Hi again, my mistake. I have found why there are not this optimization (thus I have found other one, correct, see bellow). I can have for example:

stocktaking_id | stat_item_start
------------------------------------
abc | 2013-01-01
abc | 2013-08-08

And when applied my "optimization", it will return me abc (minimum for abc is 2013-01-01 and it does not conform having restriction, but I have applied where restriction to date which broke my result...)

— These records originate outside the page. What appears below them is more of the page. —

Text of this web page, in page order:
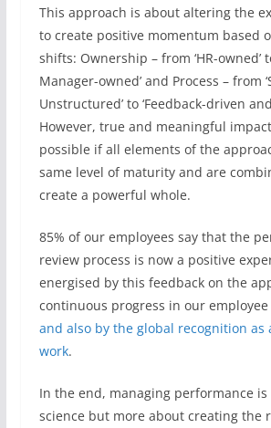
This approach is about altering the
to create positive momentum based
shifts: Ownership – from ‘HR-owned’
Manager-owned’ and Process – from
Unstructured’ to ‘Feedback-driven
However, true and meaningful
possible if all elements of the
same level of maturity and are
create a powerful whole.
85% of our employees say that the
review process is now a positive
energised by this feedback on the
continuous progress in our
and also by the global recognition as
work.
In the end, managing performance is
science but more about creating the

Proper optimization should be:

explain
SELECT stocktaking_id
FROM t_weighting
--proper optimization restriction
WHERE stocktaking_id IN (SELECT DISTINCT stocktaking_id FROM t_weighting WHERE stat_item_start BETWEEN '2013-08-01' AND '2013-09-01')
GROUP BY stocktaking_id
HAVING MIN(stat_item_start) BETWEEN '2013-08-01' AND '2013-09-01';

with result:
"HashAggregate (cost=15485.12..15490.08 rows=248 width=32)"
" Filter: ((min(public.t_weighting.stat_item_start) >= '2013-08-01 00:00:00'::timestamp without time zone) AND (min(public.t_weighting.stat_item_start) <= '2013-09-01 00:00:00'::timestamp without time zone))"
" -> Nested Loop (cost=222.05..15441.65 rows=5796 width=32)"
" -> HashAggregate (cost=8.47..8.48 rows=1 width=32)"
" -> Subquery Scan "ANY_subquery" (cost=8.45..8.47 rows=1 width=32)"
" -> HashAggregate (cost=8.45..8.46 rows=1 width=24)"
" -> Index Scan using idx_t_weighting_stat_item_start on t_weighting (cost=0.00..8.44 rows=1 width=24)"
" Index Cond: ((stat_item_start >= '2013-08-01 00:00:00'::timestamp without time zone) AND (stat_item_start <= '2013-09-01 00:00:00'::timestamp without time zone))"
" -> Bitmap Heap Scan on t_weighting (cost=213.58..15360.73 rows=5796 width=32)"
" Recheck Cond: ((public.t_weighting.stocktaking_id)::text = ("ANY_subquery".stocktaking_id)::text)"
" -> Bitmap Index Scan on idx_t_weighting_stocktaking_id_user_id (cost=0.00..212.13 rows=5796 width=0)"
" Index Cond: ((public.t_weighting.stocktaking_id)::text = ("ANY_subquery".stocktaking_id)::text)"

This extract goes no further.